◆ DATA

========================================================================

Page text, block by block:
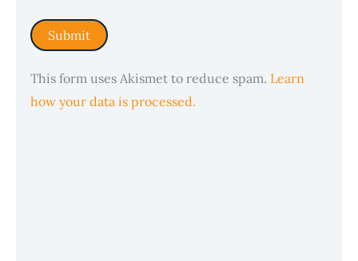
This form uses Akismet to reduce spam. Learn
how your data is processed.
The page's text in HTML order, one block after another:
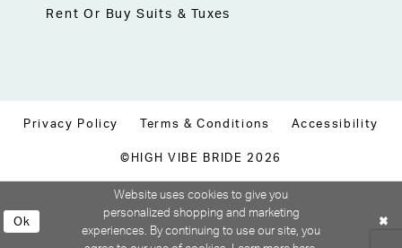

========================================================================

◆ REQUIRED WORK
Copy all of the material word for word, and include none of its pictures.

◆ TASK SOLUTION
Page text, block by block:
This form uses Akismet to reduce spam. Learn
how your data is processed.
The page's text in HTML order, one block after another:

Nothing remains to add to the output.